Your assignment: The entries below are to be repeated exactly, and their pictures left out.

═════ Records for processing

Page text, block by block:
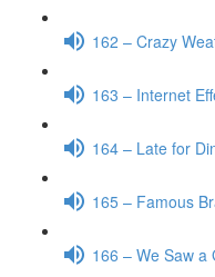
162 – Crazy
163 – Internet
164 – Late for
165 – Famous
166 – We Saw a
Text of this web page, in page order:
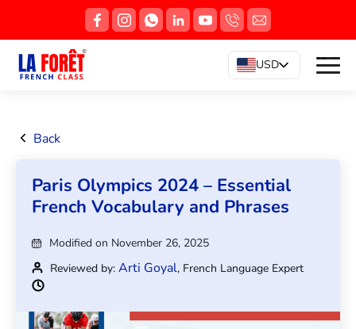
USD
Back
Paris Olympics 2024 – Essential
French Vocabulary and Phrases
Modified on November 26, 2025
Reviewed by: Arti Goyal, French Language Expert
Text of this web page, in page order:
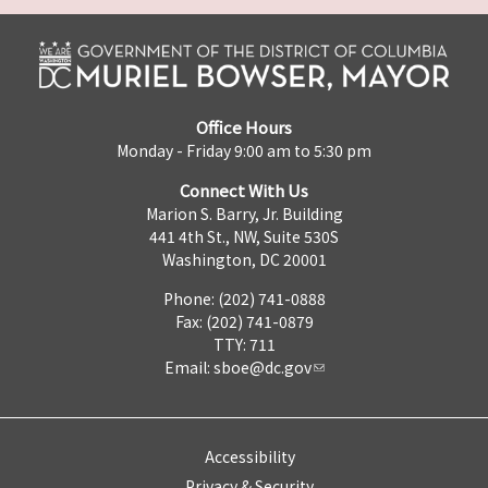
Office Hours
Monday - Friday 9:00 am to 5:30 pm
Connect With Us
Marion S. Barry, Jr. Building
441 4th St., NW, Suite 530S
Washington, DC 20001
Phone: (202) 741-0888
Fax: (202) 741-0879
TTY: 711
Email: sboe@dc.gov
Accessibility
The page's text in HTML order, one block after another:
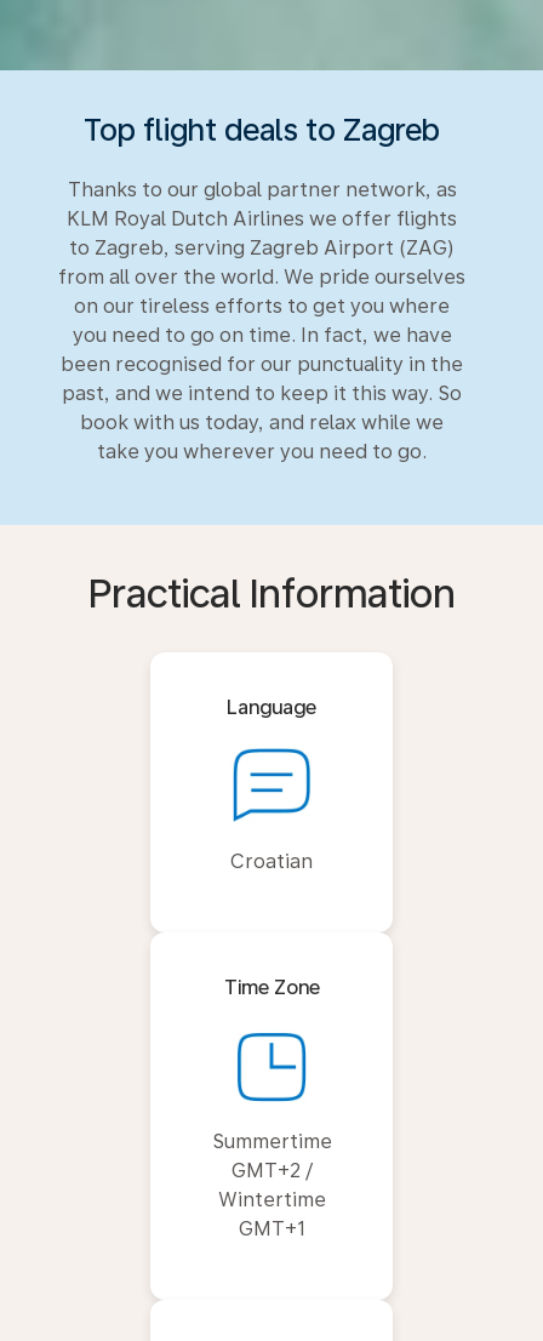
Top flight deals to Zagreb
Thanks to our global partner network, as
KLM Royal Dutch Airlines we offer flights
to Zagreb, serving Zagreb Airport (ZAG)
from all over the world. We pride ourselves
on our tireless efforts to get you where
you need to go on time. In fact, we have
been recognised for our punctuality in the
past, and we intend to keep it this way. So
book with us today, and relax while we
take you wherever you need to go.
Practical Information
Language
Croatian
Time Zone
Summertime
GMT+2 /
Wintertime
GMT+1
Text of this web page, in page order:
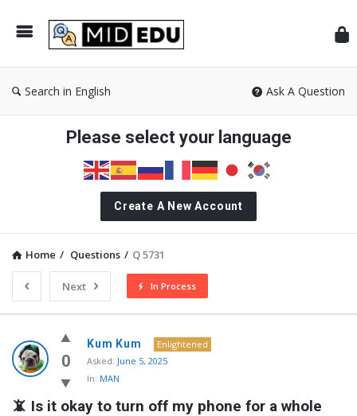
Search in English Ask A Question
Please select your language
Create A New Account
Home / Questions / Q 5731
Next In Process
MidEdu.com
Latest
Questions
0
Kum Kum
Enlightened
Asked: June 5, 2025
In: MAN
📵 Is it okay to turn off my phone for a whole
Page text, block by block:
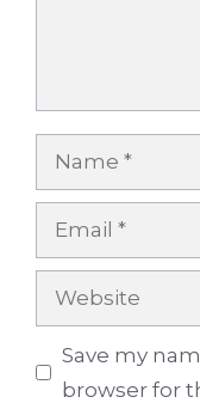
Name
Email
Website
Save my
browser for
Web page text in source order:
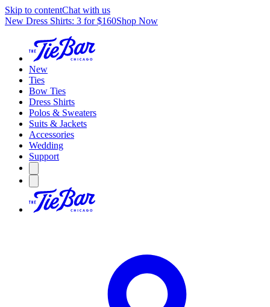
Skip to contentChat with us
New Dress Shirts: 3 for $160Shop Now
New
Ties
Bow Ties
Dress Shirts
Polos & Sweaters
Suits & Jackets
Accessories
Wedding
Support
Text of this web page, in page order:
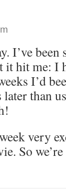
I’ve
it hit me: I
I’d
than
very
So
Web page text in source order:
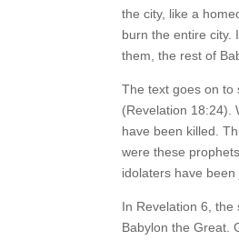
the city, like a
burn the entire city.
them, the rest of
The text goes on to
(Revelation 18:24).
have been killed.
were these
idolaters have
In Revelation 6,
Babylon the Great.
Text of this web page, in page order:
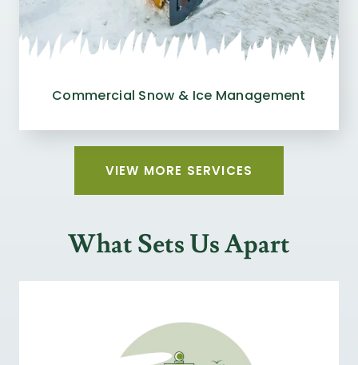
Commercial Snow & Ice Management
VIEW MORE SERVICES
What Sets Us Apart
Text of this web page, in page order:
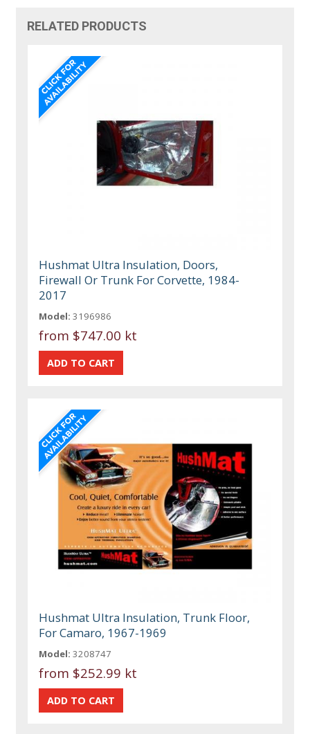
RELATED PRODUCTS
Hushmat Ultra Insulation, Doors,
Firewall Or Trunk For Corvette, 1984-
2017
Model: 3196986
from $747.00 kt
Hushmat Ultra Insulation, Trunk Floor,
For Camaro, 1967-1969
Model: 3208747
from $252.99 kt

══════════

Output of the exercise:
Page text, block by block:
162 – Crazy
163 – Internet
164 – Late for
165 – Famous
166 – We Saw a
Text of this web page, in page order:
USD
Back
Paris Olympics 2024 – Essential
French Vocabulary and Phrases
Modified on November 26, 2025
Reviewed by: Arti Goyal, French Language Expert
Text of this web page, in page order:
Office Hours
Monday - Friday 9:00 am to 5:30 pm
Connect With Us
Marion S. Barry, Jr. Building
441 4th St., NW, Suite 530S
Washington, DC 20001
Phone: (202) 741-0888
Fax: (202) 741-0879
TTY: 711
Email: sboe@dc.gov
Accessibility
The page's text in HTML order, one block after another:
Top flight deals to Zagreb
Thanks to our global partner network, as
KLM Royal Dutch Airlines we offer flights
to Zagreb, serving Zagreb Airport (ZAG)
from all over the world. We pride ourselves
on our tireless efforts to get you where
you need to go on time. In fact, we have
been recognised for our punctuality in the
past, and we intend to keep it this way. So
book with us today, and relax while we
take you wherever you need to go.
Practical Information
Language
Croatian
Time Zone
Summertime
GMT+2 /
Wintertime
GMT+1
Text of this web page, in page order:
Search in English Ask A Question
Please select your language
Create A New Account
Home / Questions / Q 5731
Next In Process
MidEdu.com
Latest
Questions
0
Kum Kum
Enlightened
Asked: June 5, 2025
In: MAN
📵 Is it okay to turn off my phone for a whole
Page text, block by block:
Name
Email
Website
Save my
browser for
Web page text in source order:
Skip to contentChat with us
New Dress Shirts: 3 for $160Shop Now
New
Ties
Bow Ties
Dress Shirts
Polos & Sweaters
Suits & Jackets
Accessories
Wedding
Support
Text of this web page, in page order:
I’ve
it hit me: I
I’d
than
very
So
Web page text in source order:
the city, like a
burn the entire city.
them, the rest of
The text goes on to
(Revelation 18:24).
have been killed.
were these
idolaters have
In Revelation 6,
Babylon the Great.
Text of this web page, in page order:
Commercial Snow & Ice Management
VIEW MORE SERVICES
What Sets Us Apart
Text of this web page, in page order:
RELATED PRODUCTS
Hushmat Ultra Insulation, Doors,
Firewall Or Trunk For Corvette, 1984-
2017
Model: 3196986
from $747.00 kt
Hushmat Ultra Insulation, Trunk Floor,
For Camaro, 1967-1969
Model: 3208747
from $252.99 kt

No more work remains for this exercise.